Report back every line from the entries below in which the word "have" occurs.

··········

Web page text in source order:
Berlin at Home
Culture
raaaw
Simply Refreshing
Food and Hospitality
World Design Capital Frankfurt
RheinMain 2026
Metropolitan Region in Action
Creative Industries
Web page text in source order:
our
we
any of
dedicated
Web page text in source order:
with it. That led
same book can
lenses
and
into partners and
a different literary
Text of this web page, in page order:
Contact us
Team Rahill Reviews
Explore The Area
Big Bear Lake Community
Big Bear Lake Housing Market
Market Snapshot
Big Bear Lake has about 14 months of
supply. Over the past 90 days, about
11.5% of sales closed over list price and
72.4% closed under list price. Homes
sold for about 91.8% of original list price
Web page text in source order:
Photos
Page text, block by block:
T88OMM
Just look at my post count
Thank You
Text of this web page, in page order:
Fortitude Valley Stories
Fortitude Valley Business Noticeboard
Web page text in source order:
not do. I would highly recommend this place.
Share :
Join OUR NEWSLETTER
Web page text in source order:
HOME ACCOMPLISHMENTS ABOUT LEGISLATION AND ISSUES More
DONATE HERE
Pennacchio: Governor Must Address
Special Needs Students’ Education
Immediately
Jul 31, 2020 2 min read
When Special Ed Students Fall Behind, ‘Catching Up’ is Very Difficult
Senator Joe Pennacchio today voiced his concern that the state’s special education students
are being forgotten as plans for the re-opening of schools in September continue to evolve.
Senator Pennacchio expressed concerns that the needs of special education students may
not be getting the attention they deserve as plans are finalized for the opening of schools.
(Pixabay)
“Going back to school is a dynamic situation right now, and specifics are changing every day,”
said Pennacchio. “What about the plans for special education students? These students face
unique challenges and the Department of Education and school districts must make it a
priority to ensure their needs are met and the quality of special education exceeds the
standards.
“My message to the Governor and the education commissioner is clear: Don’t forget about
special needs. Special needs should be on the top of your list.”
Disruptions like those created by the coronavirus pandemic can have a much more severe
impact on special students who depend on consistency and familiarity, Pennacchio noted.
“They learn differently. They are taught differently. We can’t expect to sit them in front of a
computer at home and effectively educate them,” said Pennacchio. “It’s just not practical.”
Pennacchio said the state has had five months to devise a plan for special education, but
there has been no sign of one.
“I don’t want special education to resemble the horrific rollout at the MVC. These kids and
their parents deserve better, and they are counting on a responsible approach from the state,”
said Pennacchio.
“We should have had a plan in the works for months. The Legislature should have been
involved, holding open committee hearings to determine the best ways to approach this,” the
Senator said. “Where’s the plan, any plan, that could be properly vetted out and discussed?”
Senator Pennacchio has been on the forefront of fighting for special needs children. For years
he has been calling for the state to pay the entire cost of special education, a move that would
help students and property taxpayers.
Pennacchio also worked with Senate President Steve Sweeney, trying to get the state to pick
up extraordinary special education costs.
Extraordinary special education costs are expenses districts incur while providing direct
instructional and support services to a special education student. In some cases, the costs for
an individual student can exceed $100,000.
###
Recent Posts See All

··········

**Response area:**
Disruptions like those created by the coronavirus pandemic can have a much more severe
“We should have had a plan in the works for months. The Legislature should have been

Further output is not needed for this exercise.